#### REQUIRED ACTION:
Give the listing again word for word. Skip the pictures.

========

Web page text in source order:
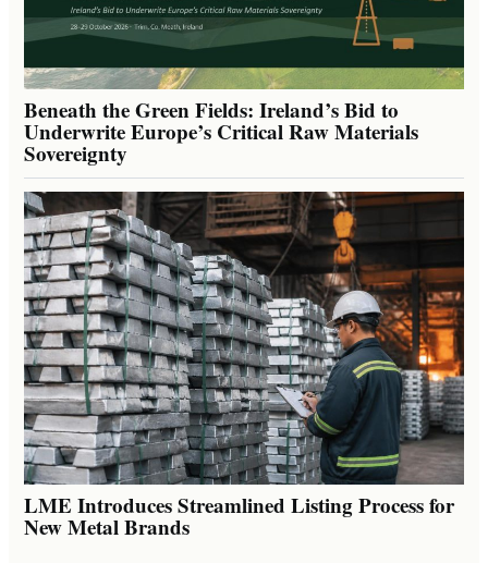
Beneath the Green Fields: Ireland’s Bid to
Underwrite Europe’s Critical Raw Materials
Sovereignty
LME Introduces Streamlined Listing Process for
New Metal Brands
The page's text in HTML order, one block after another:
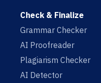
Check & Finalize
Grammar Checker
AI Proofreader
Plagiarism Checker
AI Detector
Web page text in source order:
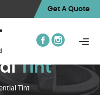
Get A Quote
Tint
Tint
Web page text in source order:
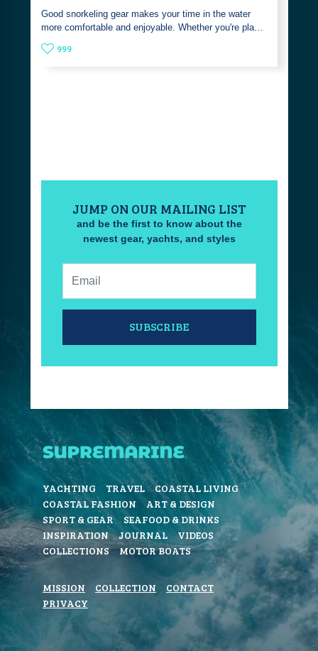
Good snorkeling gear makes your time in the water
more comfortable and enjoyable. Whether you're pla…
999
JUMP ON OUR MAILING LIST
and be the first to know about the
newest gear, yachts, and styles
SUBSCRIBE
YACHTING TRAVEL
COASTAL LIVING
COASTAL FASHION
ART & DESIGN
SPORT & GEAR
SEAFOOD & DRINKS
INSPIRATION
JOURNAL
VIDEOS
COLLECTIONS
MOTOR BOATS
MISSION COLLECTION
CONTACT
PRIVACY
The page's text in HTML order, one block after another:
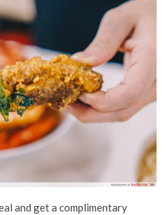
and get a complimentary
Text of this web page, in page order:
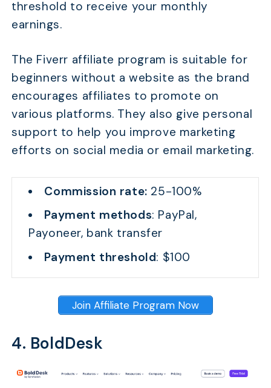
threshold to receive your monthly
earnings.
The Fiverr affiliate program is suitable for
beginners without a website as the brand
encourages affiliates to promote on
various platforms. They also give personal
support to help you improve marketing
efforts on social media or email marketing.
Commission rate: 25-100%
Payment methods: PayPal,
Payoneer, bank transfer
Payment threshold: $100
Join Affiliate Program Now
4. BoldDesk
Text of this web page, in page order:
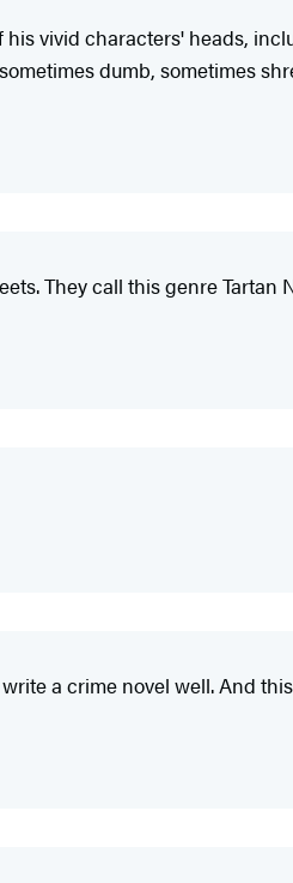
vivid characters' heads,
dumb, sometimes
They call this genre Tartan
a crime novel well. And
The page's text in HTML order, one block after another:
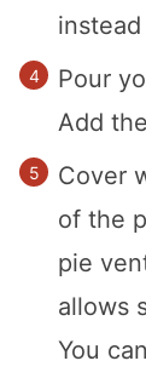
Pour
Add
Cover
of the
pie
allows
You
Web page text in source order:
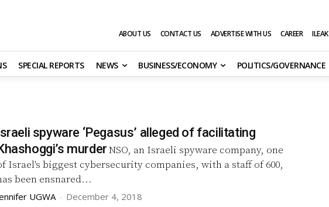
ABOUT US CONTACT US ADVERTISE WITH US CAREER ILEAK
SPECIAL REPORTS NEWS BUSINESS/ECONOMY POLITICS/GOVERNANCE
spyware ‘Pegasus’ alleged of facilitating
murderNSO, an Israeli spyware company, one
Israel's biggest cybersecurity companies, with a staff of 600,
been ensnared...
UGWA - December 4, 2018
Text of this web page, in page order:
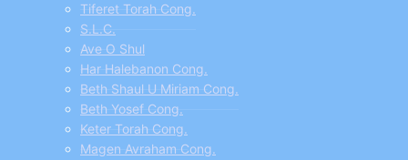
Tiferet Torah Cong.
S.L.C.
Ave O Shul
Har Halebanon Cong.
Beth Shaul U Miriam Cong.
Beth Yosef Cong.
Keter Torah Cong.
Magen Avraham Cong.
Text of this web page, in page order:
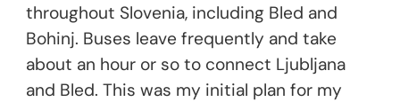
throughout Slovenia, including Bled and
Bohinj. Buses leave frequently and take
about an hour or so to connect Ljubljana
and Bled. This was my initial plan for my

========

#### THE ANSWER:
Web page text in source order:
Beneath the Green Fields: Ireland’s Bid to
Underwrite Europe’s Critical Raw Materials
Sovereignty
LME Introduces Streamlined Listing Process for
New Metal Brands
The page's text in HTML order, one block after another:
Check & Finalize
Grammar Checker
AI Proofreader
Plagiarism Checker
AI Detector
Web page text in source order:
Get A Quote
Tint
Tint
Web page text in source order:
Good snorkeling gear makes your time in the water
more comfortable and enjoyable. Whether you're pla…
999
JUMP ON OUR MAILING LIST
and be the first to know about the
newest gear, yachts, and styles
SUBSCRIBE
YACHTING TRAVEL
COASTAL LIVING
COASTAL FASHION
ART & DESIGN
SPORT & GEAR
SEAFOOD & DRINKS
INSPIRATION
JOURNAL
VIDEOS
COLLECTIONS
MOTOR BOATS
MISSION COLLECTION
CONTACT
PRIVACY
The page's text in HTML order, one block after another:
and get a complimentary
Text of this web page, in page order:
threshold to receive your monthly
earnings.
The Fiverr affiliate program is suitable for
beginners without a website as the brand
encourages affiliates to promote on
various platforms. They also give personal
support to help you improve marketing
efforts on social media or email marketing.
Commission rate: 25-100%
Payment methods: PayPal,
Payoneer, bank transfer
Payment threshold: $100
Join Affiliate Program Now
4. BoldDesk
Text of this web page, in page order:
vivid characters' heads,
dumb, sometimes
They call this genre Tartan
a crime novel well. And
The page's text in HTML order, one block after another:
Pour
Add
Cover
of the
pie
allows
You
Web page text in source order:
ABOUT US CONTACT US ADVERTISE WITH US CAREER ILEAK
SPECIAL REPORTS NEWS BUSINESS/ECONOMY POLITICS/GOVERNANCE
spyware ‘Pegasus’ alleged of facilitating
murderNSO, an Israeli spyware company, one
Israel's biggest cybersecurity companies, with a staff of 600,
been ensnared...
UGWA - December 4, 2018
Text of this web page, in page order:
Tiferet Torah Cong.
S.L.C.
Ave O Shul
Har Halebanon Cong.
Beth Shaul U Miriam Cong.
Beth Yosef Cong.
Keter Torah Cong.
Magen Avraham Cong.
Text of this web page, in page order:
throughout Slovenia, including Bled and
Bohinj. Buses leave frequently and take
about an hour or so to connect Ljubljana
and Bled. This was my initial plan for my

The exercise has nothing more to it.